**Exercise details:**
Look for the string "shows" in the data below, and copy each line that holds it.

━━━ Entries shown

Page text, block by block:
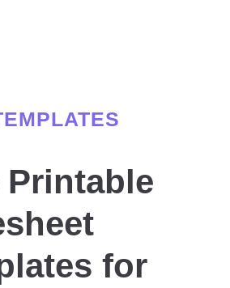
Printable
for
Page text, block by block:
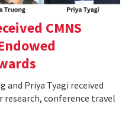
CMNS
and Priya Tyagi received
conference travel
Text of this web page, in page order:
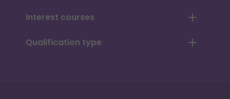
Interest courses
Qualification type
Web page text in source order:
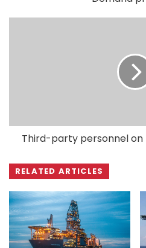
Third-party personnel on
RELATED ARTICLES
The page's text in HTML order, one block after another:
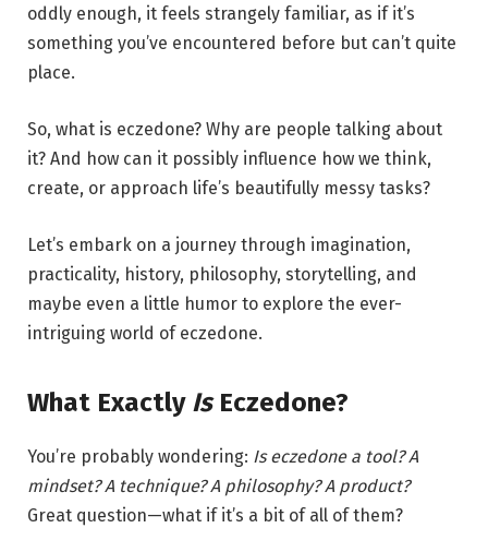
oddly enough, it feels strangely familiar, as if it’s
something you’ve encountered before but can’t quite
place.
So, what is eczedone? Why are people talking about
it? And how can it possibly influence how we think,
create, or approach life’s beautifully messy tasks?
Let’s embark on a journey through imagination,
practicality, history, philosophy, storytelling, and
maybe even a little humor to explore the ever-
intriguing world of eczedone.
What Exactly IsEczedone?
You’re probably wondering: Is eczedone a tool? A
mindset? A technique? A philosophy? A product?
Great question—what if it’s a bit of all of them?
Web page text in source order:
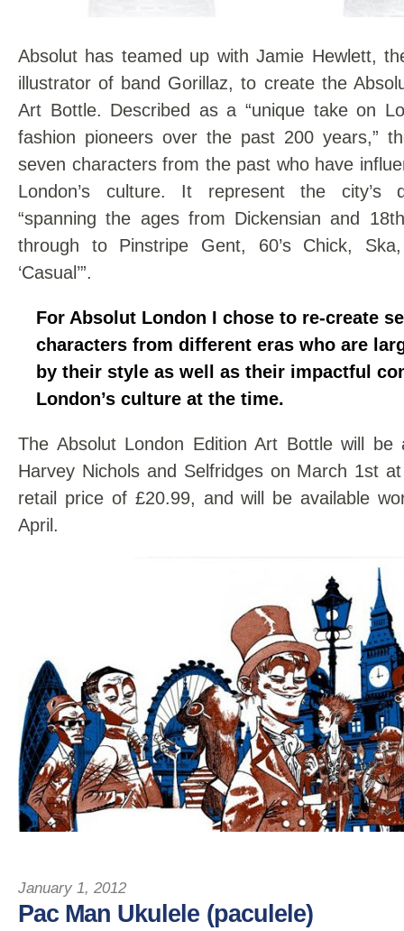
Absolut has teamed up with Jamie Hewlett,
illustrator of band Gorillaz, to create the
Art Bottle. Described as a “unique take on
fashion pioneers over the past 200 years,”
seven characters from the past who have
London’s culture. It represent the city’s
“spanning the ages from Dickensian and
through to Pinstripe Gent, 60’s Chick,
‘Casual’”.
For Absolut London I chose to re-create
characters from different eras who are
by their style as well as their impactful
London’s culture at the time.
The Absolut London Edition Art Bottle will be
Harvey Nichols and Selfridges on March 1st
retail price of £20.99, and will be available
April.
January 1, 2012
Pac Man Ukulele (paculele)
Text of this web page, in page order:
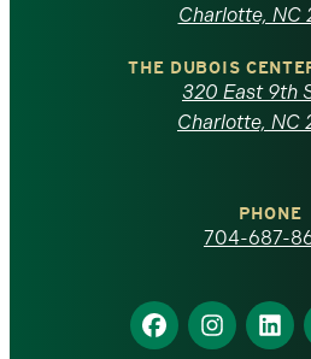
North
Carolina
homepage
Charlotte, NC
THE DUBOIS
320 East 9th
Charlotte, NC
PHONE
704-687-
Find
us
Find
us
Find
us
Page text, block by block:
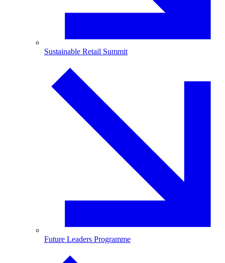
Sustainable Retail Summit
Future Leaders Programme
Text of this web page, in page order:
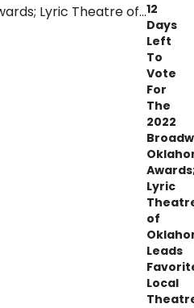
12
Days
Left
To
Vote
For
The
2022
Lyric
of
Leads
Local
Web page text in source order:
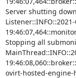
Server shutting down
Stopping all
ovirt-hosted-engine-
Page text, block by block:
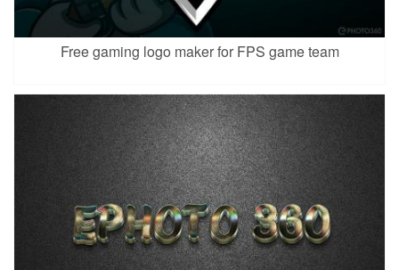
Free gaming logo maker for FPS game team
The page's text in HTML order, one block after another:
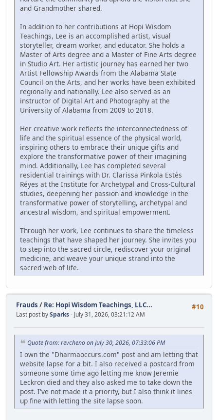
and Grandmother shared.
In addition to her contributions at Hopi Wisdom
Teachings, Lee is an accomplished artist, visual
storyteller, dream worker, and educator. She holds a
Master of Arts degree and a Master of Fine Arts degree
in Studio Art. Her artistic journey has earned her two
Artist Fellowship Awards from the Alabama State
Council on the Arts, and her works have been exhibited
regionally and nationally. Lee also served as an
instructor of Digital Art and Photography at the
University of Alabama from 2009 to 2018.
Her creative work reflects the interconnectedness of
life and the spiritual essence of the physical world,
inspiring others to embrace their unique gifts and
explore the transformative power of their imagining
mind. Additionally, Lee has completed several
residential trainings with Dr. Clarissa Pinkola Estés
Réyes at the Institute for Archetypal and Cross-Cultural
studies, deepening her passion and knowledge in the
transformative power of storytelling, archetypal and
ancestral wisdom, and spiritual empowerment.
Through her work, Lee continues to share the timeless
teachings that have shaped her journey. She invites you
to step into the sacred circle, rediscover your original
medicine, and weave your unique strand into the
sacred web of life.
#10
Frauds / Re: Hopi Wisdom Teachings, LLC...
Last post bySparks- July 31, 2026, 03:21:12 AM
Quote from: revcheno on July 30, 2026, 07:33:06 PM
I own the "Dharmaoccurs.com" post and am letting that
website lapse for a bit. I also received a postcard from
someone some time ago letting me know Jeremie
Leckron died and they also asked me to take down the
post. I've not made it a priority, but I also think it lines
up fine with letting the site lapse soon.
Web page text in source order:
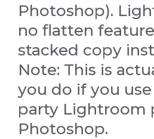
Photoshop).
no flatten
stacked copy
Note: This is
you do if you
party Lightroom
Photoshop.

━━━━━━
━━━ Entries shown

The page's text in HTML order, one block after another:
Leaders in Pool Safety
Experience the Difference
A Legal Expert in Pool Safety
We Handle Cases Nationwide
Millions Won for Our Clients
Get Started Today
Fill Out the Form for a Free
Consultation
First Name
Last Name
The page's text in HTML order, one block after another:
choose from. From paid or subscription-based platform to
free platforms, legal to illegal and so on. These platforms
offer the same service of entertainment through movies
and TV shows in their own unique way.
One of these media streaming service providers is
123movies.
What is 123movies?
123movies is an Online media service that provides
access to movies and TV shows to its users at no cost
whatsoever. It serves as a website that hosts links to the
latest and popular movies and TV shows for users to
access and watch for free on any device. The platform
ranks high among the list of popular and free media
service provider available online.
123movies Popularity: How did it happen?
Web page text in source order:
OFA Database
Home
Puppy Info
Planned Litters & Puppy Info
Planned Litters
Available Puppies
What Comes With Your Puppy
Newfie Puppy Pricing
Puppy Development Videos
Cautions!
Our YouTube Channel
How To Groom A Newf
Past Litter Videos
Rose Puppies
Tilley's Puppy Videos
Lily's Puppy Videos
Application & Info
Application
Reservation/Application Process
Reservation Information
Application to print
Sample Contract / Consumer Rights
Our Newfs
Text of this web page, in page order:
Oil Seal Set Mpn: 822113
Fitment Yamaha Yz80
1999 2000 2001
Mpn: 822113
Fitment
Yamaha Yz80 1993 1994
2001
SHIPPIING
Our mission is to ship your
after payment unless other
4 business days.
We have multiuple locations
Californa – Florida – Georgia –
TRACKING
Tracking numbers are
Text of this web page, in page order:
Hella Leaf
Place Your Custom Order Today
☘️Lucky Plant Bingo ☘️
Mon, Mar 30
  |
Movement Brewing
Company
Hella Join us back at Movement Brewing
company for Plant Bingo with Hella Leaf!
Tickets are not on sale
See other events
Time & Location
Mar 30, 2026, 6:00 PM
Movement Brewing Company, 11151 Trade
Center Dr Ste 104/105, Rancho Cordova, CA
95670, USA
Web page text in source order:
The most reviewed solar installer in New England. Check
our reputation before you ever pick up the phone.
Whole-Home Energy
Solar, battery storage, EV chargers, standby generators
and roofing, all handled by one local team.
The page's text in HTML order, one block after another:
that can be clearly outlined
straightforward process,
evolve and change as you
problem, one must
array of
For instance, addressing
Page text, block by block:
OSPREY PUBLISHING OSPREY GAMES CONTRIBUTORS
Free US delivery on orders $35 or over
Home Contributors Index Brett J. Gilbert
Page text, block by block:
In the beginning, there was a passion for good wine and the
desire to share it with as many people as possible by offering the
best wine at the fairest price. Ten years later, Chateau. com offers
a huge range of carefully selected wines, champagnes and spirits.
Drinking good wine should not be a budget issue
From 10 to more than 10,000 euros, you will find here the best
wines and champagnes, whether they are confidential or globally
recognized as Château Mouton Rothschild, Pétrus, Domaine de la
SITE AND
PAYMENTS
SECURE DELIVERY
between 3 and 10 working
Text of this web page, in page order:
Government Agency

━━━━━━

**Answer below:**
and TV shows in their own unique way.
access to movies and TV shows to its users at no cost
latest and popular movies and TV shows for users to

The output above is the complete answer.